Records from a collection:
+ + + + +

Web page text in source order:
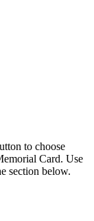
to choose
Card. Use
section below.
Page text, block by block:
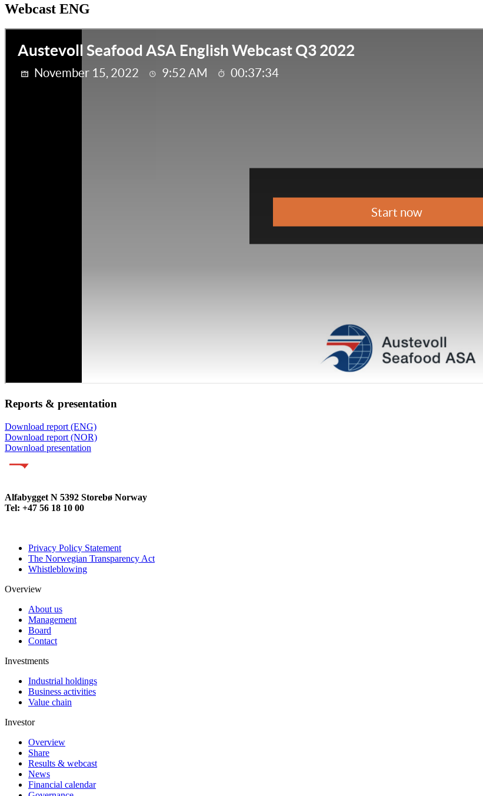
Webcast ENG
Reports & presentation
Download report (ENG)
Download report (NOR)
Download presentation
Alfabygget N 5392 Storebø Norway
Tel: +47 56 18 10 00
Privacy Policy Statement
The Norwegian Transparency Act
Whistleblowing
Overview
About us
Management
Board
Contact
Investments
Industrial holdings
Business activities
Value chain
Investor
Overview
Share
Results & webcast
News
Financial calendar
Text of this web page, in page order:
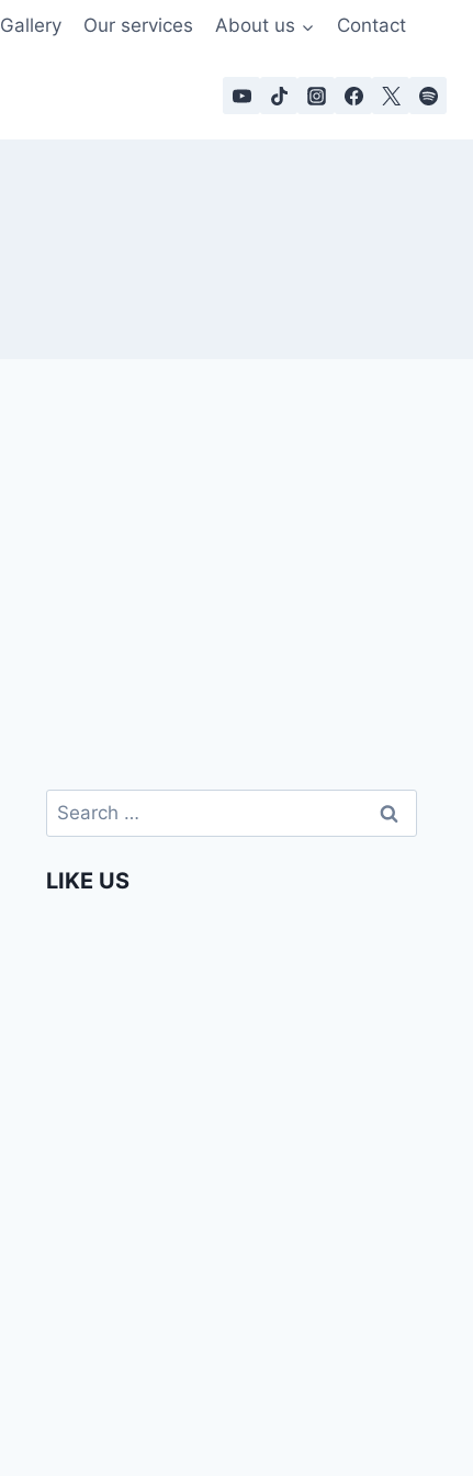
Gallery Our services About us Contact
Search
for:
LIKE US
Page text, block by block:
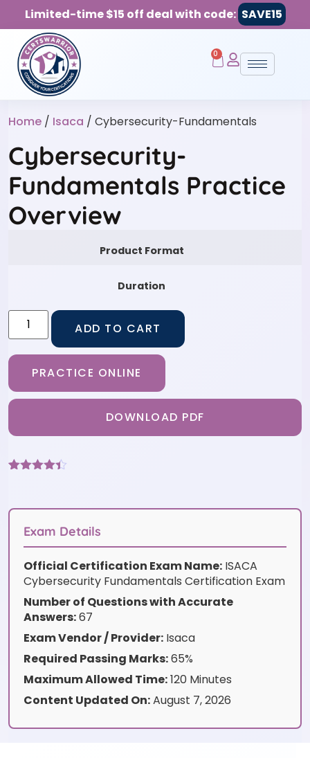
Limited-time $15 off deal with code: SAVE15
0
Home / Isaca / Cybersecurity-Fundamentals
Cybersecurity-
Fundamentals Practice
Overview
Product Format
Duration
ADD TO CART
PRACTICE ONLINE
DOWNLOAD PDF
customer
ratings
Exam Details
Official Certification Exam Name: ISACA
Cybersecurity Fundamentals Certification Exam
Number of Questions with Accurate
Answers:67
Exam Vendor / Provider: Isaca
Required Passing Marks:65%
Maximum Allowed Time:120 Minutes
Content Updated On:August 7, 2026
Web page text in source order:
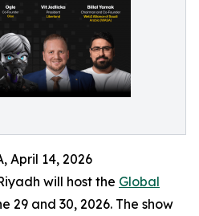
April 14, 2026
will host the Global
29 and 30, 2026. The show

+ + + + +

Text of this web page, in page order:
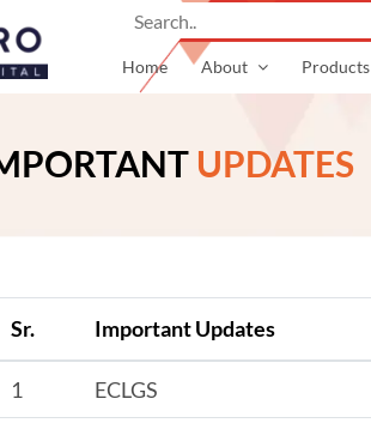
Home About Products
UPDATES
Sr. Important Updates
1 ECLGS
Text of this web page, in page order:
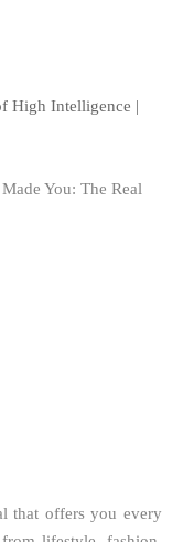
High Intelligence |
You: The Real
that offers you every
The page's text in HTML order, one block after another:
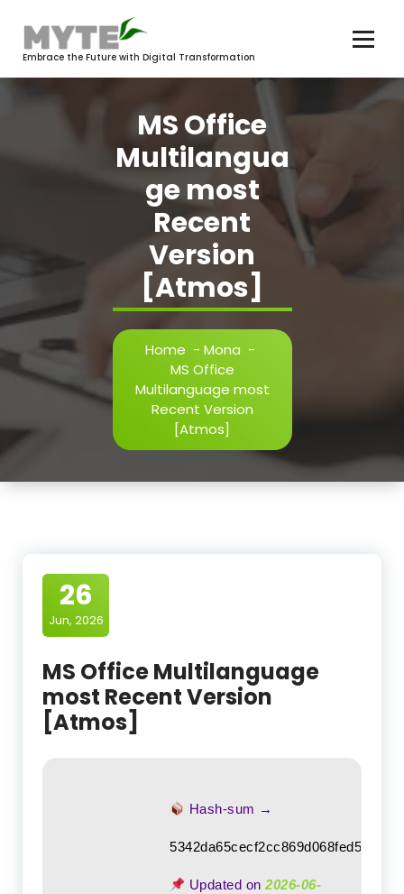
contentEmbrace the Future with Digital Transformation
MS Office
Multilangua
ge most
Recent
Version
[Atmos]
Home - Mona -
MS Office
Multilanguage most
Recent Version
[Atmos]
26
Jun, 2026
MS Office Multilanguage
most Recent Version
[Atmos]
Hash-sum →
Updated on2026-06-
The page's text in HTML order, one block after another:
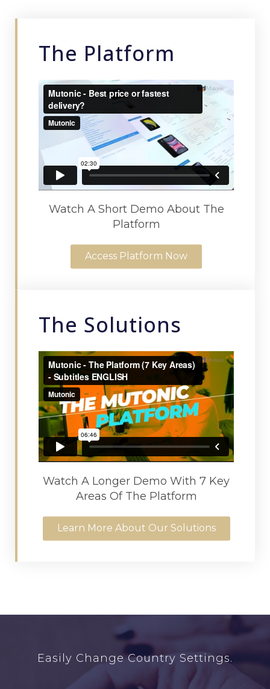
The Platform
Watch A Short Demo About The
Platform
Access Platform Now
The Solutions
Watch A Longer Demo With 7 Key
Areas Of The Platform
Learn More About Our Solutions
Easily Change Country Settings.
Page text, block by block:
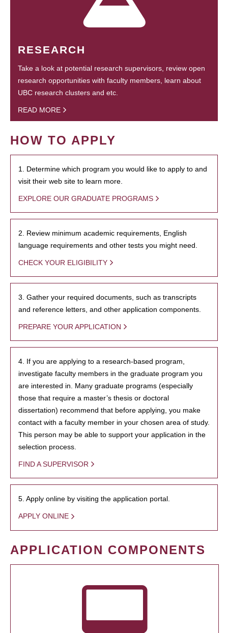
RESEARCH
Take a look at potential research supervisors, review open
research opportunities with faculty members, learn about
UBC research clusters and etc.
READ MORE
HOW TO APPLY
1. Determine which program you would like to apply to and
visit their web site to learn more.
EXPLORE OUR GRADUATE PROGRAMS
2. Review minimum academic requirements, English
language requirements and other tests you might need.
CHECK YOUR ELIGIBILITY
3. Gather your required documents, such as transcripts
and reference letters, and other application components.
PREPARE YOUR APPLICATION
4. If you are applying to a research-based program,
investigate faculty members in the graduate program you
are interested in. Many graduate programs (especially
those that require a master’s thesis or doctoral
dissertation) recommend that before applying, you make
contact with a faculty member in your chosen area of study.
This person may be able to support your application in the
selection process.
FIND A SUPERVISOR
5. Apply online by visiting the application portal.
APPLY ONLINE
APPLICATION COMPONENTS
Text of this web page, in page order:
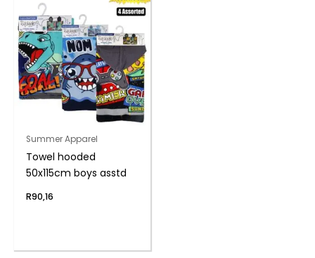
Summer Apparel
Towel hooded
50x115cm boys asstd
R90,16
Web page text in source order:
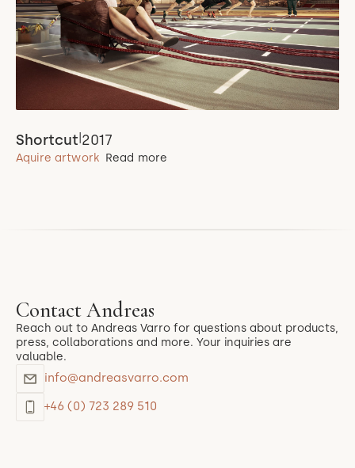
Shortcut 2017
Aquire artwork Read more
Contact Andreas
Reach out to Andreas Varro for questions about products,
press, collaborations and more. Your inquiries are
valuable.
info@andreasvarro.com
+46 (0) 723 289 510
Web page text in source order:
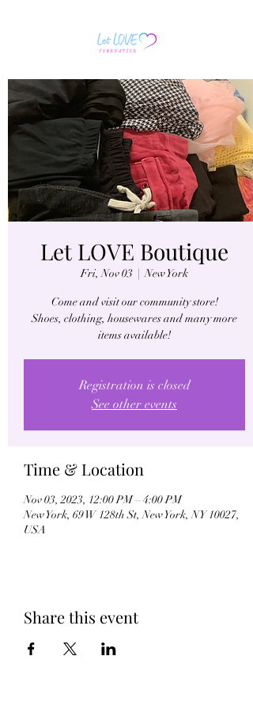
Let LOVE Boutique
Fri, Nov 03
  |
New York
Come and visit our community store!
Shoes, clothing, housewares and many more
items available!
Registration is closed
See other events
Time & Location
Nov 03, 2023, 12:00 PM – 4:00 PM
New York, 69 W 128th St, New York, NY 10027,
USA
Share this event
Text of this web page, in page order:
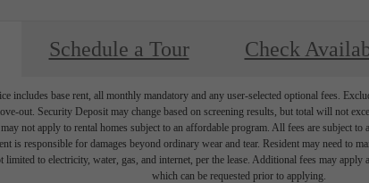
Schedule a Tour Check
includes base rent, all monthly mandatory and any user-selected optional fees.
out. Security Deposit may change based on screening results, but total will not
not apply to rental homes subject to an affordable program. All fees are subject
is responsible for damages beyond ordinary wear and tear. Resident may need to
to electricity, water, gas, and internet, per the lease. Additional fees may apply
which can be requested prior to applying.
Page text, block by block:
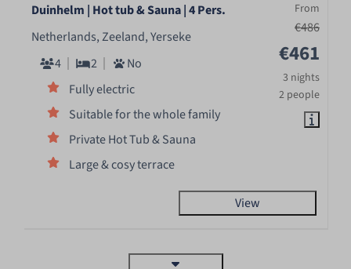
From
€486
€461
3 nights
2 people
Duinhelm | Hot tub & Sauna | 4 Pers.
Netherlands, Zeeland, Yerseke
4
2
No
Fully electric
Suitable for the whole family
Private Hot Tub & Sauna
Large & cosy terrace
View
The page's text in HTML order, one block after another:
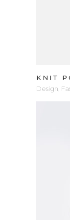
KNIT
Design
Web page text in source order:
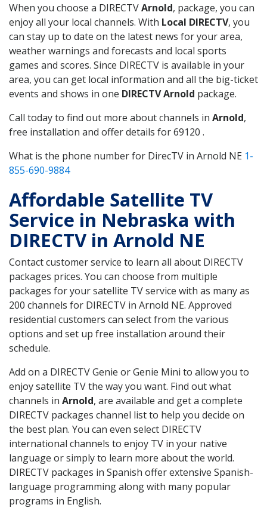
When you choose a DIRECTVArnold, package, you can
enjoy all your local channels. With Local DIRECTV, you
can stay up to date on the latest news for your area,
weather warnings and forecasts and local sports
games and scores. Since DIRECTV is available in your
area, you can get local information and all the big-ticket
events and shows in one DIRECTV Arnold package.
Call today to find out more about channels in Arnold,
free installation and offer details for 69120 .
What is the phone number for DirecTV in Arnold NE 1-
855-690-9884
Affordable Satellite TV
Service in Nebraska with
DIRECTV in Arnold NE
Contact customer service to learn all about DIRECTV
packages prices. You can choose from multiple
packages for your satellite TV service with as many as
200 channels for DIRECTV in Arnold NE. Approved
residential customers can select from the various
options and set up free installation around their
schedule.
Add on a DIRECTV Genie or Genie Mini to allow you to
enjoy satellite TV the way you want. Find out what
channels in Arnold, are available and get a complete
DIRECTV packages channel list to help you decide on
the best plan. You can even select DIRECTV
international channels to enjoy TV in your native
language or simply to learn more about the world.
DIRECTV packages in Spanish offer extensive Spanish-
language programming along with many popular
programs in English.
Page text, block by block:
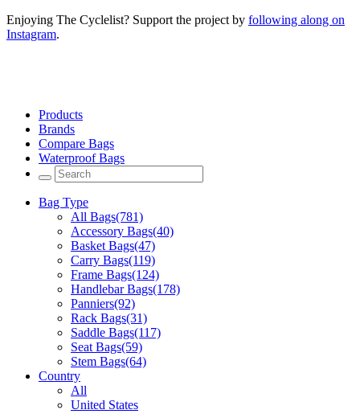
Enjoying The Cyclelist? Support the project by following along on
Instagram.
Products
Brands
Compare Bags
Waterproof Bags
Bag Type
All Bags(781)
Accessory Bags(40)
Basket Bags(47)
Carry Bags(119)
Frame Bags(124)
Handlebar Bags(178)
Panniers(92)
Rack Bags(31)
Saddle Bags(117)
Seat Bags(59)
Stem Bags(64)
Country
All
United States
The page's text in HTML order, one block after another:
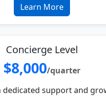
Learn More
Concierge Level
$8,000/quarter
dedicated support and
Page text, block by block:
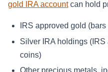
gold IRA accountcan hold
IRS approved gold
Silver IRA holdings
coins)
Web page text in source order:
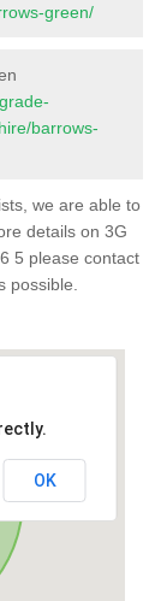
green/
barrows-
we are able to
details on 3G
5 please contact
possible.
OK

+ + + + +

Exactly the lines above from the one with "dissertation) recommend that" to the one with "5. Apply online", both included, are to be quoted; leave the rest out.

dissertation) recommend that before applying, you make
contact with a faculty member in your chosen area of study.
This person may be able to support your application in the
selection process.
FIND A SUPERVISOR
5. Apply online by visiting the application portal.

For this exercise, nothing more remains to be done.